Emacs etwas reaktiver

Ist Emacs mit einer Org-Datei geöffnet, so ist es ärgerlich, wenn neue oder geänderte Notizen für diese Datei nicht direkt angezeigt werden, wenn diese z.B. von außen mit dem Smartphone erstellt oder geändert wurden. Ein manuelles, erneutes Laden wäre da eher nervig. Damit derartige Änderungen direkt automagisch angezeigt werden, aktiviert man den auto-revert-mode beim Start von Emacs via folgender Ergänzung seitens init.el:

(global-auto-revert-mode t)

Das automagische Anzeigen der synchronisierten Änderungen funktioniert tadellos, wenn die im Emacs geladene Datei keine ungespeicherten Änderungen enthält. Sollte dies mal nicht der Fall sein, so gibt Emacs (unabhängig vom auto-revert-mode) beim darauf folgenden Speicherversuch einen Warn-Dialog aus:

dateiname.org has changed since visited or saved. Save anyway? (yes or no)

Bei einem derartigen Fall ist es empfehlenswert, erst einmal die Änderungen unter einem anderen Dateinamen abzuspeichern und die beiden Dateien mit der Funktion ediff-buffers abzugleichen.
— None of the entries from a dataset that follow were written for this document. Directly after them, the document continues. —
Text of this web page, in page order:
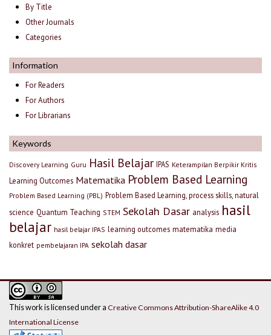
By Title
Other Journals
Categories
Information
For Readers
For Authors
For Librarians
Keywords
Discovery Learning Guru Hasil Belajar IPAS Keterampilan Berpikir Kritis
Learning Outcomes Matematika Problem Based Learning
Problem Based Learning (PBL) Problem Based Learning, process skills, natural
science Quantum Teaching STEM Sekolah Dasar analysis hasil
belajar hasil belajar IPAS learning outcomes matematika media
konkret pembelajaran IPA sekolah dasar
This work is licensed under a Creative Commons Attribution-ShareAlike 4.0
International License
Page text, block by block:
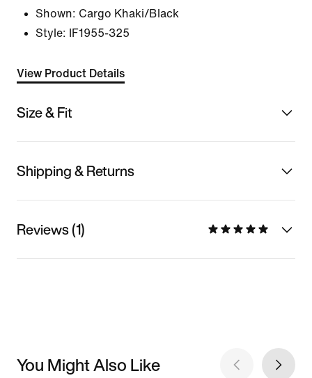
Shown: Cargo Khaki/Black
Style:
IF1955-325
View Product Details
Size & Fit
Shipping & Returns
Reviews (1)
You Might Also Like
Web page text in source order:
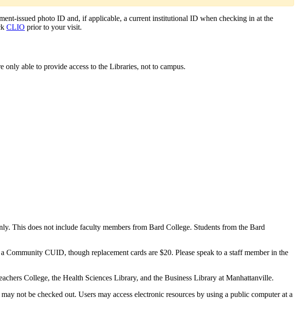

Wird allerdings eine Änderung gespeichert kurz bevor eine andere Änderung über die Synchronisation eingeht, so gibt es definitiv einen Konflikt, welcher nur von syncthing selbst aufgezeigt werden kann. In diesem Falle wird die Datei mit der jüngsten Änderung von syncthing übernommen und die andere Version wird als neue Datei mit dem Namen <dateiname>.sync-conflict-<datum>-<zeit>.<org> im gleichen Verzeichnis abgelegt. Doch auch dann kann der User die Konflikte zwischen den beiden Dateien selbst auflösen, wofür sich ebenfalls wieder die Funktion ediff-buffers anbietet.